** PROVIDED RECORDS follows **
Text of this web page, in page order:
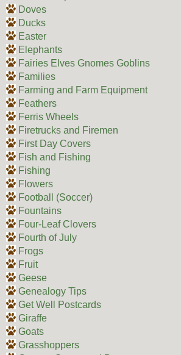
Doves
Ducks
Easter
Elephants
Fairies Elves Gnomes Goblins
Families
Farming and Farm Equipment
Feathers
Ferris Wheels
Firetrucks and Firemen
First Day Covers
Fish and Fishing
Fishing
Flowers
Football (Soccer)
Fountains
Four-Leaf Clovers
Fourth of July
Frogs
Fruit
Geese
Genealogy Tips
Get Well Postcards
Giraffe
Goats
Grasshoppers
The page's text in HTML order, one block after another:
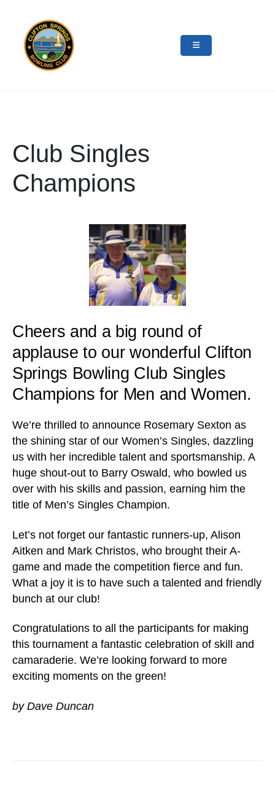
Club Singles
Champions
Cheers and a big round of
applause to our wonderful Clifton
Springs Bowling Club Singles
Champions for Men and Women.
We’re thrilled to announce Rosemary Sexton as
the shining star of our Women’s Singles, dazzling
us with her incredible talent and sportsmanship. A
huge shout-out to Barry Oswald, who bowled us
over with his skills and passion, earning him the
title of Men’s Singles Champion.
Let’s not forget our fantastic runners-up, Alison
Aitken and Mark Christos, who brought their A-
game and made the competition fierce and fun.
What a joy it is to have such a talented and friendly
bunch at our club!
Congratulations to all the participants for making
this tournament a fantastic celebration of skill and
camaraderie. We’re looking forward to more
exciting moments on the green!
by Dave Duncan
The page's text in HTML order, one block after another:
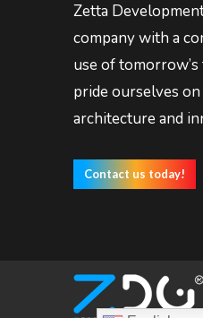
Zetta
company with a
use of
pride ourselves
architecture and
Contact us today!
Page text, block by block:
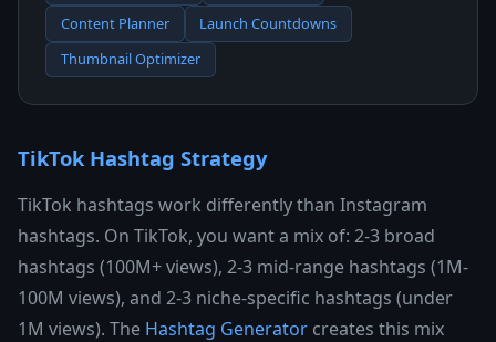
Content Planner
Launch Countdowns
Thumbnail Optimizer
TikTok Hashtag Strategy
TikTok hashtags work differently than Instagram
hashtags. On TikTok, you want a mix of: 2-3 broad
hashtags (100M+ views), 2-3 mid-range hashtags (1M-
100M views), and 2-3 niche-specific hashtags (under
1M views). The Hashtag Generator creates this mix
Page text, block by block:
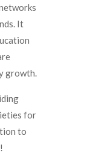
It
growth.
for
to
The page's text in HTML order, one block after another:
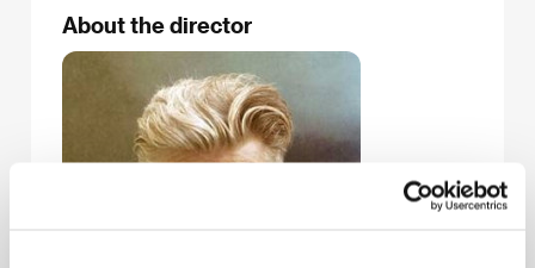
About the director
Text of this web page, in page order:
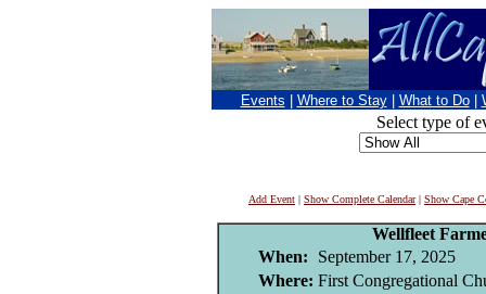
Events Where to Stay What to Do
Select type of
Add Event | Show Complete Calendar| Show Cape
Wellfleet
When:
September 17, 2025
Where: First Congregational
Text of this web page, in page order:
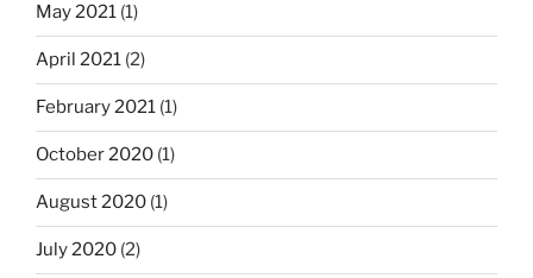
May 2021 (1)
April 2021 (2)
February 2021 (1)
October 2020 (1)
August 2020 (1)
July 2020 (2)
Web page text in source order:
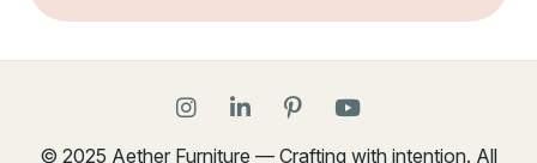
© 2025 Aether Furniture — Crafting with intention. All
** End of PROVIDED RECORDS **
EXERCISE AIM:
Would you copy out every line of the data above exactly, minus the pictures?

SOLUTION FOR THIS TASK:
Text of this web page, in page order:
Doves
Ducks
Easter
Elephants
Fairies Elves Gnomes Goblins
Families
Farming and Farm Equipment
Feathers
Ferris Wheels
Firetrucks and Firemen
First Day Covers
Fish and Fishing
Fishing
Flowers
Football (Soccer)
Fountains
Four-Leaf Clovers
Fourth of July
Frogs
Fruit
Geese
Genealogy Tips
Get Well Postcards
Giraffe
Goats
Grasshoppers
The page's text in HTML order, one block after another:
Club Singles
Champions
Cheers and a big round of
applause to our wonderful Clifton
Springs Bowling Club Singles
Champions for Men and Women.
We’re thrilled to announce Rosemary Sexton as
the shining star of our Women’s Singles, dazzling
us with her incredible talent and sportsmanship. A
huge shout-out to Barry Oswald, who bowled us
over with his skills and passion, earning him the
title of Men’s Singles Champion.
Let’s not forget our fantastic runners-up, Alison
Aitken and Mark Christos, who brought their A-
game and made the competition fierce and fun.
What a joy it is to have such a talented and friendly
bunch at our club!
Congratulations to all the participants for making
this tournament a fantastic celebration of skill and
camaraderie. We’re looking forward to more
exciting moments on the green!
by Dave Duncan
The page's text in HTML order, one block after another:
Zetta
company with a
use of
pride ourselves
architecture and
Contact us today!
Page text, block by block:
Content Planner
Launch Countdowns
Thumbnail Optimizer
TikTok Hashtag Strategy
TikTok hashtags work differently than Instagram
hashtags. On TikTok, you want a mix of: 2-3 broad
hashtags (100M+ views), 2-3 mid-range hashtags (1M-
100M views), and 2-3 niche-specific hashtags (under
1M views). The Hashtag Generator creates this mix
Page text, block by block:
It
growth.
for
to
The page's text in HTML order, one block after another:
About the director
Text of this web page, in page order:
Events Where to Stay What to Do
Select type of
Add Event | Show Complete Calendar| Show Cape
Wellfleet
When:
September 17, 2025
Where: First Congregational
Text of this web page, in page order:
May 2021 (1)
April 2021 (2)
February 2021 (1)
October 2020 (1)
August 2020 (1)
July 2020 (2)
Web page text in source order:
© 2025 Aether Furniture — Crafting with intention. All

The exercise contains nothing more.